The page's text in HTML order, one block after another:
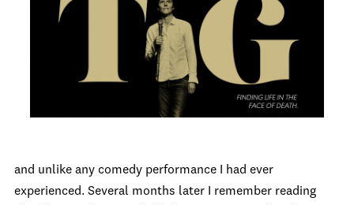
and unlike any comedy performance I had ever
experienced. Several months later I remember reading
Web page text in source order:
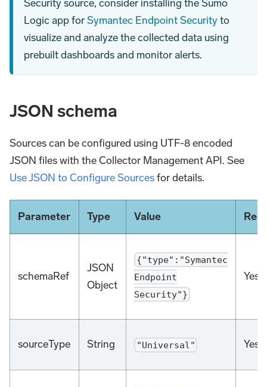
Security source, consider installing the Sumo
Logic app forSymantec Endpoint Security to
visualize and analyze the collected data using
prebuilt dashboards and monitor alerts.
JSON schema
Sources can be configured using UTF-8 encoded
JSON files with the Collector Management API. See
Use JSON to Configure Sourcesfor details.
Parameter Type Value
schemaRef
JSON
Object
{"type":"Symantec
Endpoint
Security"}
Yes
sourceType String "Universal" Yes
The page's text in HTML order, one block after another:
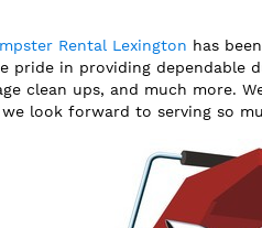
Rental Lexington has
pride in providing
clean ups, and much more.
we look forward to serving so
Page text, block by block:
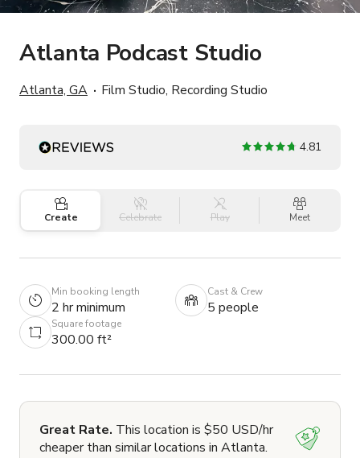
Atlanta Podcast Studio
Atlanta, GA Film Studio, Recording Studio
4.81
Create Celebrate Play Meet
Min booking length
2 hr minimum
Cast & Crew
5 people
Square footage
300.00 ft²
Great Rate. This location is $50 USD/hr
cheaper than similar locations in Atlanta.

**********

### [YOUR OBJECTIVE]
The material is to be written out word for word, and the pictures are to be left out.

### [RESULT FOR THIS EXERCISE]
The page's text in HTML order, one block after another:
and unlike any comedy performance I had ever
experienced. Several months later I remember reading
Web page text in source order:
Security source, consider installing the Sumo
Logic app forSymantec Endpoint Security to
visualize and analyze the collected data using
prebuilt dashboards and monitor alerts.
JSON schema
Sources can be configured using UTF-8 encoded
JSON files with the Collector Management API. See
Use JSON to Configure Sourcesfor details.
Parameter Type Value
schemaRef
JSON
Object
{"type":"Symantec
Endpoint
Security"}
Yes
sourceType String "Universal" Yes
The page's text in HTML order, one block after another:
Rental Lexington has
pride in providing
clean ups, and much more.
we look forward to serving so
Page text, block by block:
Atlanta Podcast Studio
Atlanta, GA Film Studio, Recording Studio
4.81
Create Celebrate Play Meet
Min booking length
2 hr minimum
Cast & Crew
5 people
Square footage
300.00 ft²
Great Rate. This location is $50 USD/hr
cheaper than similar locations in Atlanta.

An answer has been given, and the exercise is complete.